Her lips are moving, but I can’t hear a thing.

Heavily, I sit down on the toilet, nausea roiling up inside me again. Then, weakly, I ask, “Mom, what are you saying? You knew Jasper was sick?”

She bites her lip, then sighs and says, “Why don’t you take a shower first, and then we can talk about it?”

My brain feels numb. I’m not really sure what’s going on. But I follow my mom’s instructions, stepping into the shower and cleaning off. Shampoo, shampoo again. Conditioner.

When I step out of the shower, my hair is no longer greasy, and some of the queasy feeling has subsided. I find underwear, a pair of sweatpants and a T-shirt sitting neatly folded on the sink for me, and pull them on. She must have found them in my dresser and brought them in for me.

My mom is in the kitchen, pouring hot water into two mugs. “Here,” she says, tapping the counter in front of the white mug, which is for me. I come and sit in front of it, pulling it under my chin and breathing in the smell of the tea.

It reminds me of being a kid. My mom might not have always been the most affectionate, but she would always make me a cup of tea when I was sad. Once, when I thought I failed a math test, she kept making me tea until the grade came through and it turned out I did fine.

“Jasper didn’t tell me that he was sick,” she says, matter-of-factly, the way my mom says everything. When I look up at her, she’s staring down into her own mug like it might have a script there for her to read from. “I figured it out. He’s my little brother. I know what he’s like.”

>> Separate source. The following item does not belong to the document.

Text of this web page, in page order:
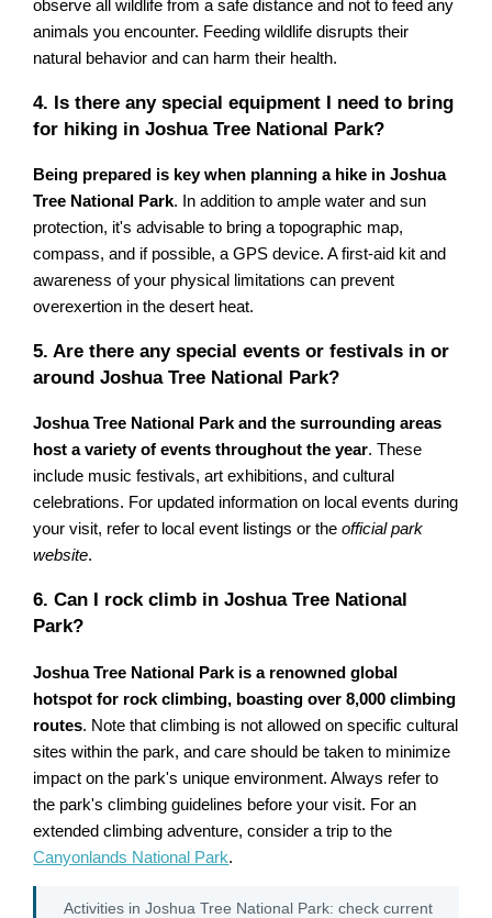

“So… when did you come to the cabin?” I ask, blinking at her, and this is when she looks at me, sighing so heavily that her shoulders drop a full inch.

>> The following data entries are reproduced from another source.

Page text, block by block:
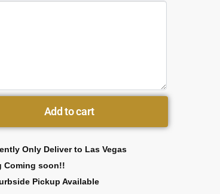
Add to cart
Only Deliver to Las Vegas
Coming soon!!
Pickup Available
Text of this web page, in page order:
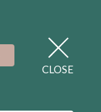
CLOSE
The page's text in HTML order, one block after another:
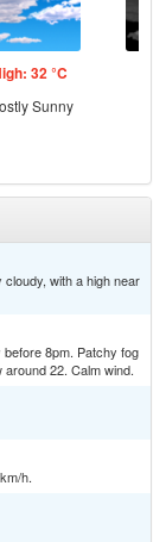
32 °C
Sunny
with a high near
8pm. Patchy fog
22. Calm wind.
h.

“Jasper wasn’t going to come back to San Francisco. He didn’t want you to realize he was sick. He didn’t want to be treated differently; he thought that would be like dying early. But I knew you’d want all the time you could get with him. He said the only way he would agree to come home is if you didn’t know. That meant I couldn’t tell you, and I wasn’t allowed to say anything that might spell it out. He didn’t want me pressing on you to spend more time with him. He wanted a normal life.”

I’m crying again, wiping at my cheeks and shaking my head. For some reason, the knowledge that my mother knew actually makes me feel better. Jasper wasn’t all alone with what was happening to him. His big sister knew. She figured it out.

“Jasper was like a sick animal,” Mom says, her voice choking slightly as she bobs her tea bag in the mug. “He wanted to hide away. Didn’t want anyone to see him die.”

“Jesus,” I mutter before taking my first sip of the tea. Honey and mint. Soothing and invigorating at the same time. It never even occurred to me that there would be tea in the cabinet because my mother had been here.

A lot of things never occurred to me.

“I’m sorry,” I say next, and even though I’m not exactly sure what I’m apologizing for, Mom seems to get it, leaning over and placing a hand on my arm.